When the word "Table" appears in a line of the data below, list that line.

LISTED ENTRIES

%%

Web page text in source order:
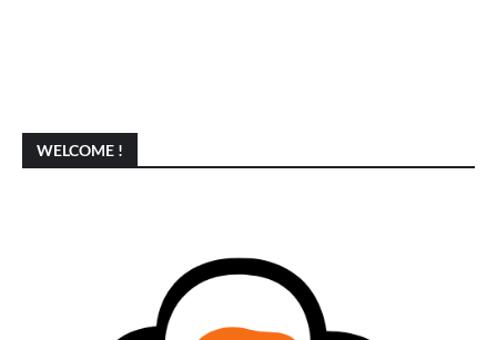
WELCOME !
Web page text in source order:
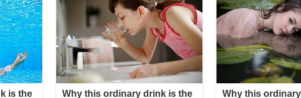
Brad
And
Angelina’s
First
Biological
Child,
Looks
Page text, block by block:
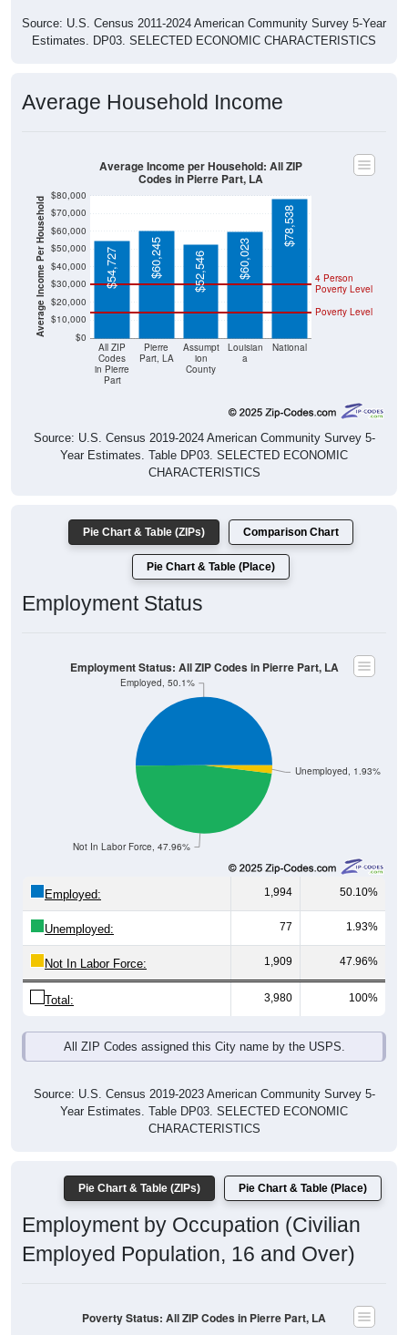
Source: U.S. Census 2011-2024 American Community Survey 5-Year
Estimates. DP03. SELECTED ECONOMIC CHARACTERISTICS
Average Household Income
Average Income Per Household $0
$10,000
$20,000
$30,000
$40,000
$50,000
$60,000
$70,000
$80,000
All ZIP
Codes
in Pierre
Part
Pierre
Part, LA
Assumpt
ion
County
Louisian
a
National
Poverty Level
4 Person
Poverty Level
$54,727 $60,245 $52,546 $60,023
$78,538
Average Income per Household: All ZIP
Codes in Pierre Part, LA
Source: U.S. Census 2019-2024 American Community Survey 5-
Year Estimates. Table DP03. SELECTED ECONOMIC
CHARACTERISTICS
Pie Chart & Table (ZIPs) Comparison Chart
Pie Chart & Table (Place)
Employment Status
Unemployed, 1.93%
Not In Labor Force, 47.96%
Employed, 50.1%
Employment Status: All ZIP Codes in Pierre Part, LA
Employed: 1,994 50.10%
Unemployed: 77 1.93%
Not In Labor Force: 1,909 47.96%
Total: 3,980 100%
All ZIP Codes assigned this City name by the USPS.
Source: U.S. Census 2019-2023 American Community Survey 5-
Year Estimates. Table DP03. SELECTED ECONOMIC
CHARACTERISTICS
Pie Chart & Table (ZIPs) Pie Chart & Table (Place)
Employment by Occupation (Civilian
Employed Population, 16 and Over)
Poverty Status: All ZIP Codes in Pierre Part, LA
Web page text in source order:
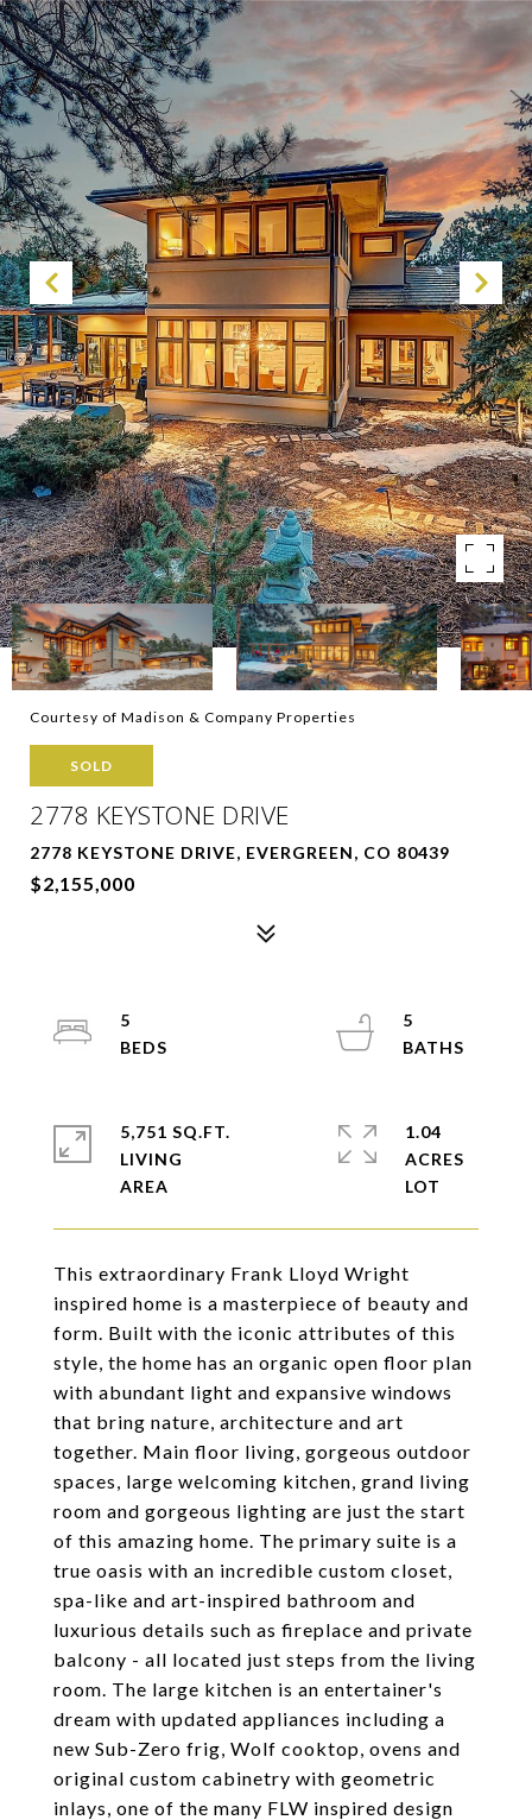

%%

SOLUTION FOR THIS TASK
Year Estimates. Table DP03. SELECTED ECONOMIC
Pie Chart & Table (ZIPs) Comparison Chart
Pie Chart & Table (Place)
Year Estimates. Table DP03. SELECTED ECONOMIC
Pie Chart & Table (ZIPs) Pie Chart & Table (Place)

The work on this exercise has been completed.